Geist and Anderson opened the session with a discussion of the fundamental mission and values that guide the University of Utah, including student success, scholarship and inclusion. Then, the facilitators asked the group to describe characteristics which set the U apart. Answers included: entrepreneurship, care for our families and communities, our state and our country. Next, Anderson and Geist asked the graduate students what might be missing. Tolerance of other view and perspectives, campus culture and embracing diversity were among the most common answers. 

 President Taylor Randall has added an institutional goal of advancing a new national higher education model for delivering societal impact. The facilitators asked the group to review a list of tactics that work toward that goal before suggesting additional steps for achieving societal impact. Suggestions included:  

  • Student leadership and development 
  • Student activism  
  • Outreach to rural Utah  
  • Sustainability, clean air and climate change 
  • Public trust  
  • Inclusivity and accessibility 
  • Internship opportunities   

Brief summaries of the questions discussed in breakout sessions are below. (Anderson facilitated session 1 and Geist facilitated session 2.)

Session 1: Undergraduate Students

Challenges—Cost was the most frequently mentioned challenge for graduate students. More specifically, cost of affordable housing, cost of living, caring for aging parents and the need to work multiple jobs.
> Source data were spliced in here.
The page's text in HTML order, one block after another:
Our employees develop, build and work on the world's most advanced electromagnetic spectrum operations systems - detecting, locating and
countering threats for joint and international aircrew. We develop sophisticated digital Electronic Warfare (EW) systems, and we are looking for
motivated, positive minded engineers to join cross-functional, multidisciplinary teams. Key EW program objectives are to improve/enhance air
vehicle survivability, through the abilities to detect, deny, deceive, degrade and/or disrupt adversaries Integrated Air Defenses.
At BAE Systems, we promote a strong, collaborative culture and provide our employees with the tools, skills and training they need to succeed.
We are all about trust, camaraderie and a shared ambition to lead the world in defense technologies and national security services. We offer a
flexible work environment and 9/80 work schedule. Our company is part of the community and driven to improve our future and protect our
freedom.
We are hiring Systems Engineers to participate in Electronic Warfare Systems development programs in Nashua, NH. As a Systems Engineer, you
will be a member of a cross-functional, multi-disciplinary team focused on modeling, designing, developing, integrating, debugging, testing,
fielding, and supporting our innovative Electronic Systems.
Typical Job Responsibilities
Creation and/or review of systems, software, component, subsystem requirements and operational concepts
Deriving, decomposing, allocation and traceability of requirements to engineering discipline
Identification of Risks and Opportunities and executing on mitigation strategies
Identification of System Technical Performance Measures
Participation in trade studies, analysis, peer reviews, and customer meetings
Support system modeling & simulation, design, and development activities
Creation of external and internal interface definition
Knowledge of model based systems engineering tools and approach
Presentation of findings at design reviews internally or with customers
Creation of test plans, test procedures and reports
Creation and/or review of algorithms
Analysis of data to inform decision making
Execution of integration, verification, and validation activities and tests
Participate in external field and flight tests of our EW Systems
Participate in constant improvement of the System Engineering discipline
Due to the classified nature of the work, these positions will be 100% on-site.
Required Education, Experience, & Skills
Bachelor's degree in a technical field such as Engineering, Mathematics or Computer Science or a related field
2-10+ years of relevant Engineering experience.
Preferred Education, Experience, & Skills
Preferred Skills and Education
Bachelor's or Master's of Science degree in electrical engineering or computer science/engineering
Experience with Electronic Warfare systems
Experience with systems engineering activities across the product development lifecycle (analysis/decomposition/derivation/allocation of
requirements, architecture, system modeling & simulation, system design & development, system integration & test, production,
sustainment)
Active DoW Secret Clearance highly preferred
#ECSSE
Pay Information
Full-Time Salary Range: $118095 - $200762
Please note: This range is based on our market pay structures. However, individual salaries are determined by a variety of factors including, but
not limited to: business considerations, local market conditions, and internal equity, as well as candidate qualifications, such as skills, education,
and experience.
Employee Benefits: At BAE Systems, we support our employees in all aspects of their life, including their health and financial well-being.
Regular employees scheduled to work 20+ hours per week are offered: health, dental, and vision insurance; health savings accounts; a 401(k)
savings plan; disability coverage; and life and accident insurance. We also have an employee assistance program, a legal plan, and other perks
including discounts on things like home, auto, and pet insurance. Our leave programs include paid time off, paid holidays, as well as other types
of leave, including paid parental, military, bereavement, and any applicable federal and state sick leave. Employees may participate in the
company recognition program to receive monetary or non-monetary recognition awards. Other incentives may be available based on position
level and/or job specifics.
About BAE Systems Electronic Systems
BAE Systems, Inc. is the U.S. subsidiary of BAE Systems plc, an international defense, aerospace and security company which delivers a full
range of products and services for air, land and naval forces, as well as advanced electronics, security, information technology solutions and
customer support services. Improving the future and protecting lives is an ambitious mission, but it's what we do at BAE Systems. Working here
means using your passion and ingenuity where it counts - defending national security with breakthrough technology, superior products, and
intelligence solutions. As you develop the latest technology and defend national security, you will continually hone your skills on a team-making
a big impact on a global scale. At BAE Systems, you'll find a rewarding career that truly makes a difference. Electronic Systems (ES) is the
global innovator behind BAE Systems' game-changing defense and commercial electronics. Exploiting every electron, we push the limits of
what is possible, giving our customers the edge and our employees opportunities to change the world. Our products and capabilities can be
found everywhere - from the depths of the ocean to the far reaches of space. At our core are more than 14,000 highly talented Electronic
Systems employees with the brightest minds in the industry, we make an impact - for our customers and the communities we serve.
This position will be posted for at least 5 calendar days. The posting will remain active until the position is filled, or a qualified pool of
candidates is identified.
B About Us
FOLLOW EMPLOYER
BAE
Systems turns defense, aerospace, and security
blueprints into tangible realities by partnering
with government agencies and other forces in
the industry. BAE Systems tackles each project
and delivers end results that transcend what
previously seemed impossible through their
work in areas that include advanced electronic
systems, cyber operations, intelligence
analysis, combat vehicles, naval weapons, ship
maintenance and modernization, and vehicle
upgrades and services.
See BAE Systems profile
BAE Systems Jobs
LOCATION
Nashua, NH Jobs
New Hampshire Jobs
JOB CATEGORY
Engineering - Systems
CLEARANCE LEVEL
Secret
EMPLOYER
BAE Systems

Others mentioned complicated transfer pathways and the complexities of life as a non-traditional student.  

Differentiators—Quality of life and access to outdoor recreation are the primary differentiators for the University of Utah. Respondents also mentioned relative affordability and the academic quality of U programs. 

Enhancing Recruitment and Student Success—Participants mentioned increased support for transportation, student advisors and better and more enhanced marketing of the U. Students also mentioned enhanced resources for student centers, including: the American Indian Resource Center, Black Cultural Center, and Dream Center. Others suggested more support for the laptop checkout program at Marriott Library. Participants suggested boosting outreach in Utah’s high schools and building additional internship opportunities and Career Services support to help students find meaningful work after graduation. 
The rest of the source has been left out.